Teachers Test Artificial Intelligence Tutoring Bots in the Classroom


A new computerised teaching tool from Khan Academy is being cautiously tested out in Newark public schools. The first grade was “could use improvement.”

On the blackboard in her third-grade class one recent morning, Cheryl Drakeford, a teacher at First Avenue Elementary School in Newark, projected a difficult arithmetic question: “What percentage of the letters in the word MATHEMATICIAN are consonants?”

Ms. Drakeford was aware that some kids would not be familiar with the term “consonant”. She therefore suggested that they seek assistance from Khanmigo, a brand-new AI-powered tutoring bot.

About 15 students diligently put the identical question — “What are consonants?” — into their math software during her brief break.

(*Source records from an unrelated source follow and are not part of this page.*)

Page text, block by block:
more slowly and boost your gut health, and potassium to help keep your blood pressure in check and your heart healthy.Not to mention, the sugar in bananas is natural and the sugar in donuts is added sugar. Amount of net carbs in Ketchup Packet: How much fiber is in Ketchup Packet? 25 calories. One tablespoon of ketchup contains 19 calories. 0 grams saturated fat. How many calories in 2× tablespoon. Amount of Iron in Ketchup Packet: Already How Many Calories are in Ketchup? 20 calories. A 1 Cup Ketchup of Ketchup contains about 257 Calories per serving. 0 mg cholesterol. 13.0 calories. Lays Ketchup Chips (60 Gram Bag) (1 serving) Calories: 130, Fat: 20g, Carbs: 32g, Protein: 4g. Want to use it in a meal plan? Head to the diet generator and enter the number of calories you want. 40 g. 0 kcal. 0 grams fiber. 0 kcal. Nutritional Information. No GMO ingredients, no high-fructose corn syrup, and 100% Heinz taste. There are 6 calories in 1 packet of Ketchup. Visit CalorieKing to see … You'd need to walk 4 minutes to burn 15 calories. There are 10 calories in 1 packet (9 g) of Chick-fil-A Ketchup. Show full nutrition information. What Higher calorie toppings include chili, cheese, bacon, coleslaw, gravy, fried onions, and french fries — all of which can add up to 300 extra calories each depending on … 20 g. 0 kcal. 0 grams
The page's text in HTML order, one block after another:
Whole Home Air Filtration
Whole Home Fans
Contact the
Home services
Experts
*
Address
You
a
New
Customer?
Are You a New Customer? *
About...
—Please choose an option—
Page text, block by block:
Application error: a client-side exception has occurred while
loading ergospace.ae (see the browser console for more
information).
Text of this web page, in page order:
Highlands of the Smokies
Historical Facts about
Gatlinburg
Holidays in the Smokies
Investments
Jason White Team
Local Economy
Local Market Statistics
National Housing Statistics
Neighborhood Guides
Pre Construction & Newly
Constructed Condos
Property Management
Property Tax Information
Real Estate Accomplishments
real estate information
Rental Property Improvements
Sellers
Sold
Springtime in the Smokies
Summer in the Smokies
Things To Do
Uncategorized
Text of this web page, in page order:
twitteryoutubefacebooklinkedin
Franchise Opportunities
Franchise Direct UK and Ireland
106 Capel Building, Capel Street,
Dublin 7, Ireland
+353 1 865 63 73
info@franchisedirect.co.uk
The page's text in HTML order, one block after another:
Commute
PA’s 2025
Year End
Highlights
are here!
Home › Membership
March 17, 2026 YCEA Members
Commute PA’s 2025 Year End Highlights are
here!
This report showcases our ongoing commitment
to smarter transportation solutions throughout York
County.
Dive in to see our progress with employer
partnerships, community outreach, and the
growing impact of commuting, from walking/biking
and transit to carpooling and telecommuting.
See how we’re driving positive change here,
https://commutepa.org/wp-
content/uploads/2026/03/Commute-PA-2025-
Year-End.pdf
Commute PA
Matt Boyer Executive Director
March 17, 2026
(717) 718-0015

The third-graders were then asked to share the tutoring bot’s response.

One student read aloud, “Consonants are the letters in the alphabet that are not vowels.” There are five vowels: A, E, I, O, and U. Other letters are all consonants.

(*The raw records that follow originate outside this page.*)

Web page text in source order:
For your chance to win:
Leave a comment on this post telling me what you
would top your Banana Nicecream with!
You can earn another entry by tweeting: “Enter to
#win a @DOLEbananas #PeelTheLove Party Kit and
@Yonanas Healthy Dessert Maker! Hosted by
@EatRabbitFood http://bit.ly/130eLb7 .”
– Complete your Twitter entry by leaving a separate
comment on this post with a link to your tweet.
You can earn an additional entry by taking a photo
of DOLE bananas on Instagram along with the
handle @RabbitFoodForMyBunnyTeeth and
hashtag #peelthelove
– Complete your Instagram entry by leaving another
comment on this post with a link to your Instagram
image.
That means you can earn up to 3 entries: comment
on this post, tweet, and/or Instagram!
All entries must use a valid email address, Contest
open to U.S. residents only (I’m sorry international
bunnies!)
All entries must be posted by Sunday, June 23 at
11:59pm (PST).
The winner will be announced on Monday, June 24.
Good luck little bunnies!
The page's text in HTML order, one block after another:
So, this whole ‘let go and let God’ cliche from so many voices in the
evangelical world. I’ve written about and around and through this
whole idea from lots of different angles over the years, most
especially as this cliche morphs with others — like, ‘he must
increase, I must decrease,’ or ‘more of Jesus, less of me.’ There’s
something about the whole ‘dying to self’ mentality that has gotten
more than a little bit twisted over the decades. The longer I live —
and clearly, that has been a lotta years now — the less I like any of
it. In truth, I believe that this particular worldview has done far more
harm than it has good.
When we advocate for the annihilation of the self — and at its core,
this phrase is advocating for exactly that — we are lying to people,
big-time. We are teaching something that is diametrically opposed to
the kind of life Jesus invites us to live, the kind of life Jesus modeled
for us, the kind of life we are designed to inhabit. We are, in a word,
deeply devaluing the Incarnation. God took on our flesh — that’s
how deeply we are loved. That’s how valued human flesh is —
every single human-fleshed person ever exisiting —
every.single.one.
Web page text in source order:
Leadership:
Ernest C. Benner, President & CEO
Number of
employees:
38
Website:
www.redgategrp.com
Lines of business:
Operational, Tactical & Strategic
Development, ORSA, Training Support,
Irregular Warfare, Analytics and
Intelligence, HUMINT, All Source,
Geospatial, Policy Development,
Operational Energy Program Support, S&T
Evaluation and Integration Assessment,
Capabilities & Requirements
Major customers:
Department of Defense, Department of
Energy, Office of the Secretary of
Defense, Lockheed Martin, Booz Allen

This year, many schools scrambled to limit or block the usage of A.I.-enhanced chatbots like ChatGPT due to tech industry hype and doomsday predictions. An alternative strategy is being used by Newark Public Schools. Khanmigo, an automated teaching tool created by the education charity Khan Academy, whose online classes are used by hundreds of districts, is being pilot tested by one of the first school systems in the United States.

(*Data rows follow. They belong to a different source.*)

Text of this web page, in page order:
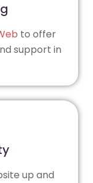
to offer
support in
up and
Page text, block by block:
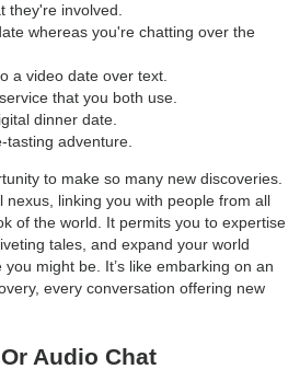
they're involved.
whereas you're chatting over the
a video date over text.
that you both use.
dinner date.
tasting adventure.
to make so many new discoveries.
nexus, linking you with people from all
of the world. It permits you to expertise
tales, and expand your world
might be. It’s like embarking on an
every conversation offering new
Audio Chat
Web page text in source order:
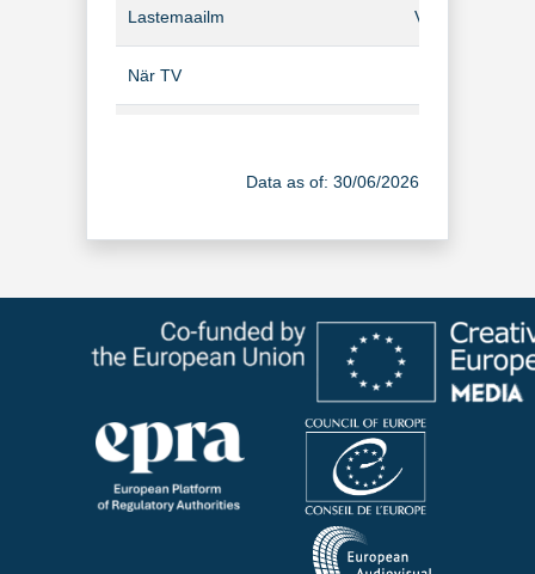
Lastemaailm Video-on-
När TV
Svea TV infokanava TV Channel
Data as of: 30/06/2026
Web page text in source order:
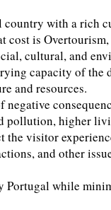
with a rich
cost is
cultural, and
capacity of
and resources.
negative
pollution, higher
the visitor
and other
Portugal while
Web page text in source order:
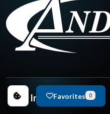
Favorites 0
New Inventory
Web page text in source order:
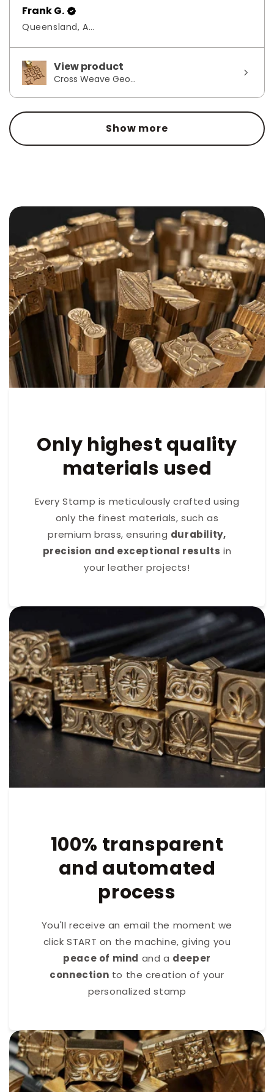
Frank G.
Queensland, Australia
View product
Cross Weave Geo...
Show more
Only highest quality
materials used
Every Stamp is meticulously crafted using
only the finest materials, such as
premium brass, ensuring durability,
precision and exceptional results in
your leather projects!
100% transparent
and automated
process
You'll receive an email the moment we
click START on the machine, giving you
peace of mind and a deeper
connection to the creation of your
personalized stamp
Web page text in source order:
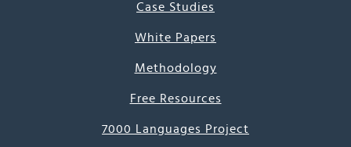
Case Studies
White Papers
Methodology
Free Resources
7000 Languages Project
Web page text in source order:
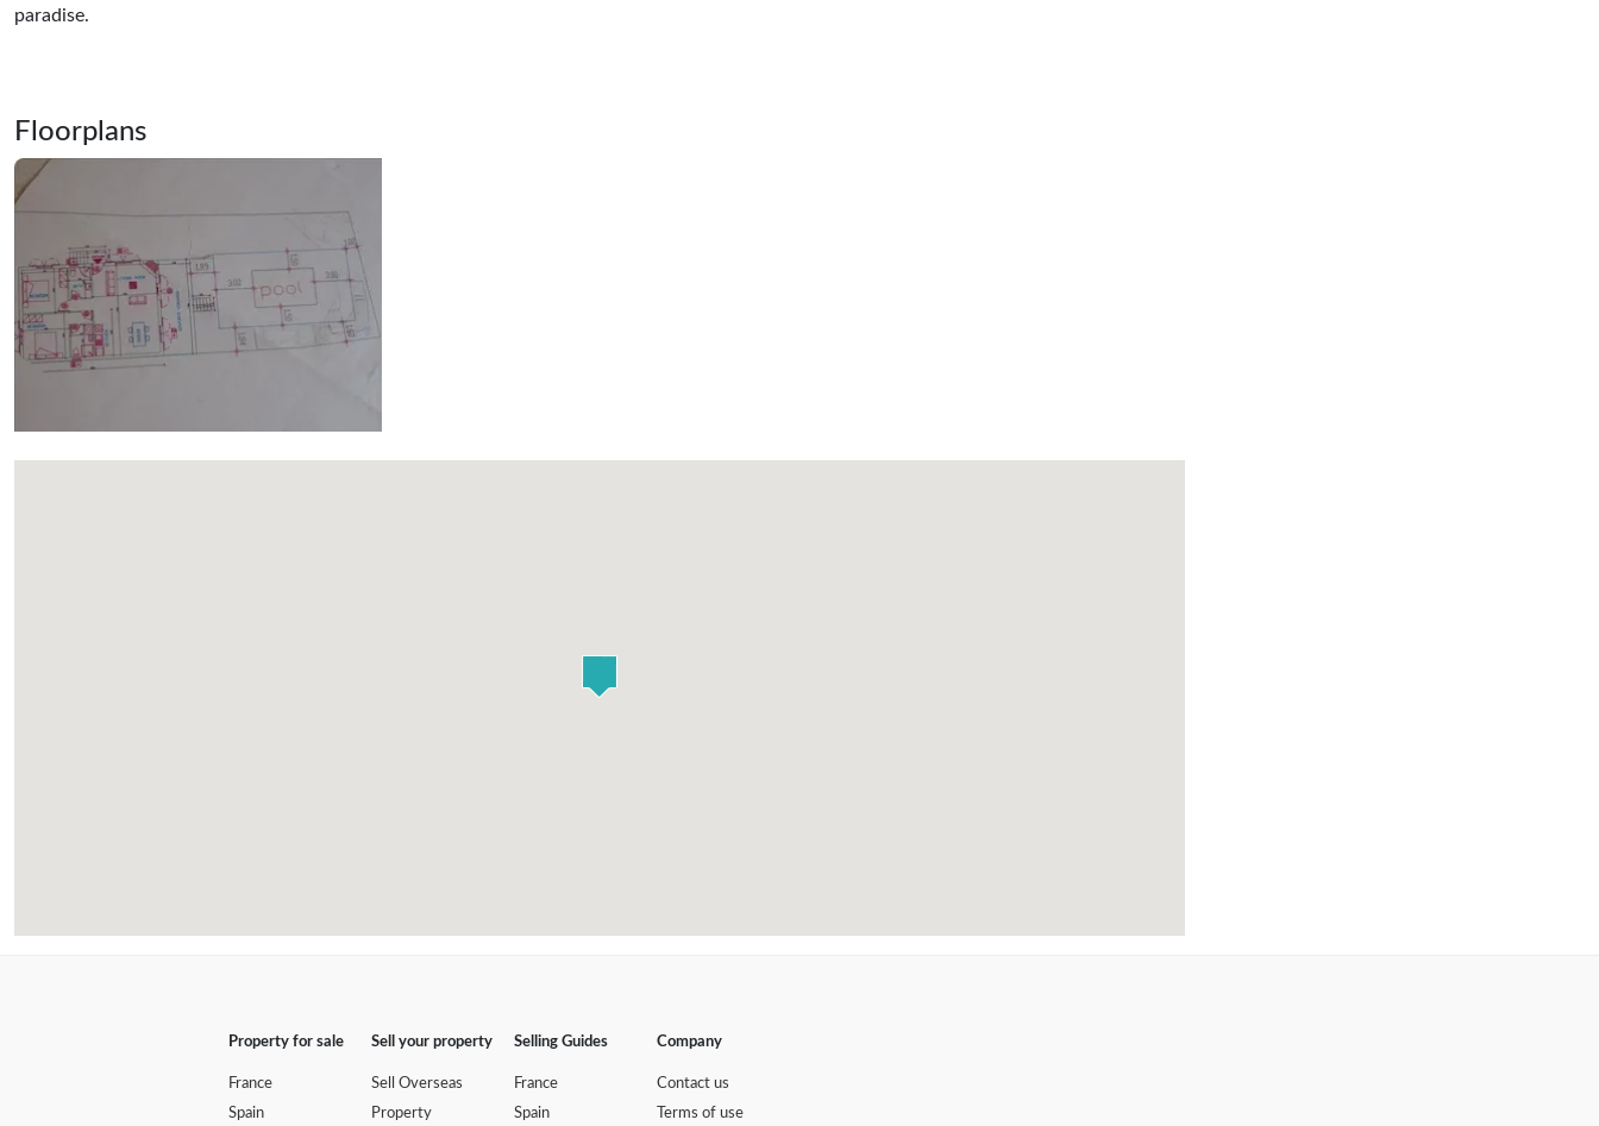
paradise.
Floorplans
Property for sale
France
Spain
Sell your property
Sell Overseas
Property
Selling Guides
France
Spain
Company
Contact us
Terms of use

For public schools across the nation who are attempting to separate the actual use of new A.I.-assisted tutoring bots from their marketing claims, Newark has effectively offered to act as a guinea pig.

Advocates claim that by automatically personalising responses to pupils and enabling them to progress through classes at their own pace, chatbots in the classroom might democratise the idea of tutoring.